Wednesday, January 1, 2014

Just Your Average Holy Name

I stayed up too late the other night watching The Big Lebowski. It’s a movie I’ve seen several times—usually only parts at a time. This time, however, it was late enough for most everyone else to be asleep, which meant I got to watch the whole thing. One of my favorite scenes in the movie is one in which a minor character approaches The Dude and his companions to confront them about an upcoming bowling league match. There’s a pretty pointed exchange about “flashing [one’s] piece in the lane,” which leaves The Dude and the audience stunned. As an expression of astonishment, The Dude says, “Jesus!” to which the other bowler replies, “You said it, man. Nobody f***s with the Jesus.” That bowler, played by John Turturro, is named Jesus Quintana, but, in that moment, when referring to himself as “the Jesus” with whom nobody f***s, Turturro uses the Anglicized pronunciation for the name, so it sounds like he might also be referring to our Lord and Savior.

Warning: this video clip is NOT censored.



I’ve always liked thinking of Jesus as someone with whom nobody f***s. It’s a funny aphorism that rubs up against our notion of Jesus as both King of Kings and Suffering Servant. And that moment in The Big Lebowski also touches on another curiosity about cultural differences: if you’re going to name your baby “Jesus,” you’d better be of Latin descent.

Who else would name a kid “Jesus?” Earlier this summer, a couple in Tennessee named their baby “Messiah,” which attracted the ire of a local judge, who forced them to change the baby’s name before having that judgment overturned. You can read about that story here. Sure, I’m a clergyperson, which means my kids come under unusual scrutiny, but, ordained or not, I can’t imagine naming a child after Jesus. Yet in Latin culture that’s normal. Why? Because the name Jesus isn’t really all that special.

Not long ago, I noticed my maternal grandmother’s diploma from William and Mary. The whole thing is in Latin, and the translation of the name “William” into the ancient language caught me by surprise: “Gulielmus.” That doesn’t look anything like William, but it’s the same name. Similarly, “Jesus” in English usually refers to one person. But, in most other languages, it’s as common as Jesse or Joshua. In fact, that’s pretty much what “Jesus” means. Our Lord and Savior didn’t have a peculiar name. Surely he was one of hundreds of boys from Nazareth whose head would have turned around when a mother’s voice called out, “Yehoshuah!” So what’s the big deal with Jesus’ name?

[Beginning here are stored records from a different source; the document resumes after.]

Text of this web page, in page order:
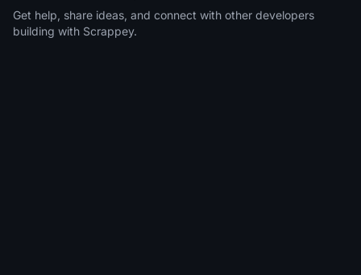
Get help, share ideas, and connect with other developers
building with Scrappey.
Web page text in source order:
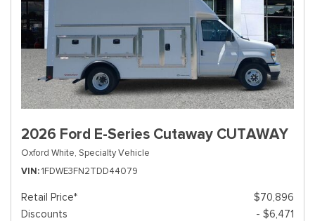
2026 Ford E-Series Cutaway CUTAWAY
Oxford White, Specialty Vehicle
VIN 1FDWE3FN2TDD44079
Retail Price*
$70,896
Discounts
- $6,471
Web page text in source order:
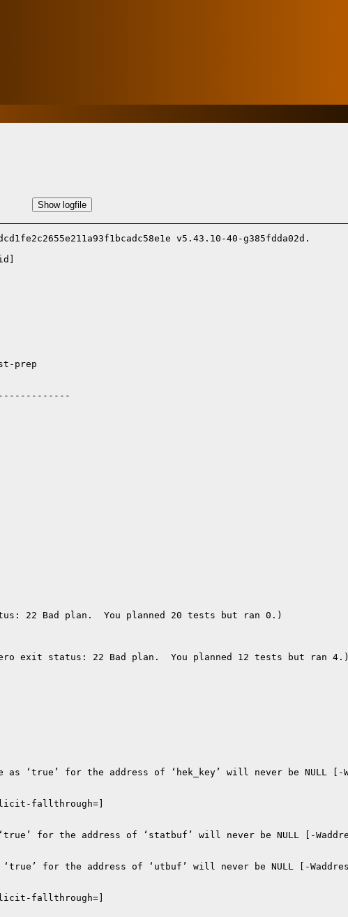
Show logfile
v5.43.10-40-g385fdda02d.
prep
22 Bad plan.  You planned 20 tests but ran 0.)
exit status: 22 Bad plan.  You planned 12 tests but ran 4.)
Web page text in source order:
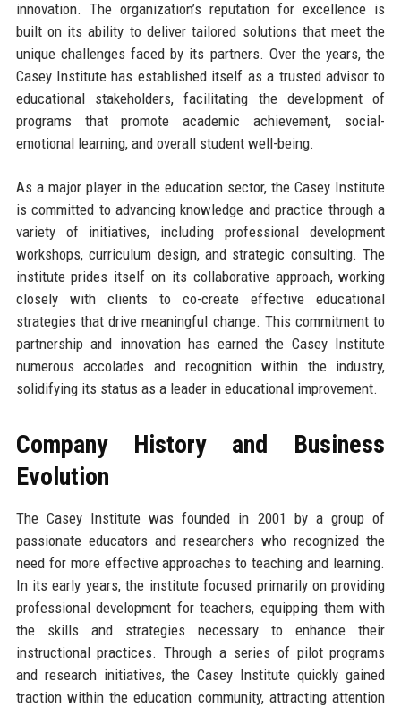
innovation. The organization’s reputation for excellence is
built on its ability to deliver tailored solutions that meet the
unique challenges faced by its partners. Over the years, the
Casey Institute has established itself as a trusted advisor to
educational stakeholders, facilitating the development of
programs that promote academic achievement, social-
emotional learning, and overall student well-being.
As a major player in the education sector, the Casey Institute
is committed to advancing knowledge and practice through a
variety of initiatives, including professional development
workshops, curriculum design, and strategic consulting. The
institute prides itself on its collaborative approach, working
closely with clients to co-create effective educational
strategies that drive meaningful change. This commitment to
partnership and innovation has earned the Casey Institute
numerous accolades and recognition within the industry,
solidifying its status as a leader in educational improvement.
Company History and Business
Evolution
The Casey Institute was founded in 2001 by a group of
passionate educators and researchers who recognized the
need for more effective approaches to teaching and learning.
In its early years, the institute focused primarily on providing
professional development for teachers, equipping them with
the skills and strategies necessary to enhance their
instructional practices. Through a series of pilot programs
and research initiatives, the Casey Institute quickly gained
traction within the education community, attracting attention
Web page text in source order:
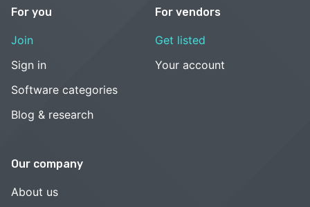
For you
Join
Sign in
Software categories
Blog & research
For vendors
Get listed
Your account
Our company
About us
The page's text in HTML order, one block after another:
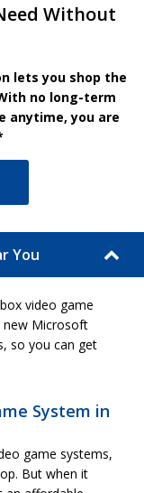
Without
lets you shop the
no long-term
anytime, you are
You
video game
new Microsoft
so you can get
System in
game systems,
But when it
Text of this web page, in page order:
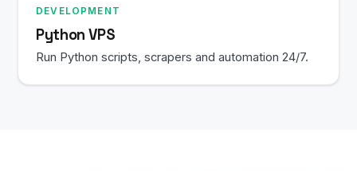
DEVELOPMENT
Python VPS
Run Python scripts, scrapers and automation 24/7.
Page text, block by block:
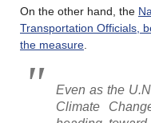
On the other hand, the
Transportation Officials,
the measure
Even as the
Climate
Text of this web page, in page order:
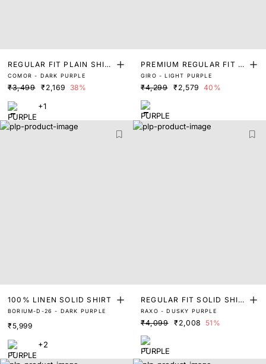
REGULAR FIT PLAIN SHIR
T
COMOR - DARK PURPLE
₹3,499 ₹2,169 38%
+1
PREMIUM REGULAR FIT S
OLID SHIRT
GIRO - LIGHT PURPLE
₹4,299 ₹2,579 40%
100% LINEN SOLID SHIRT
BORIUM-D-26 - DARK PURPLE
₹5,999
+2
REGULAR FIT SOLID SHIR
T
RAXO - DUSKY PURPLE
₹4,099 ₹2,008 51%

Well, his mother and father named him Jesus, as the angel had told them. We read that in the gospel lesson for today, the Feast of theHoly Name. (He was also circumcised, which is a-whole-nother blog post.) But he was also given the name that is above every other name—God’s name. Traditionally, people wouldn’t have written it or said it because of how precious it is, but God’s name is now understood to be Yahweh (sometimes written YHWH). That’s how important God’s name was—so much so that we aren’t even 100% sure what it was because no one said it or wrote it. And we now understand that Jesus, simple though his name was in its day, was also God among us and thus given that holy designation.


Today’s feast reminds me that we worship the God-man, the Word-become-flesh, the incarnate Son of the Father. Each of those designations captures his commonality and his transcendence. He’s just like us but different, too. It’s still Christmas, and it’s worth lingering in that incarnational place at least just a little bit longer. Jesus may not be that common a name in our culture, but it’s not unheard of, yet no one other than him is given God’s own name.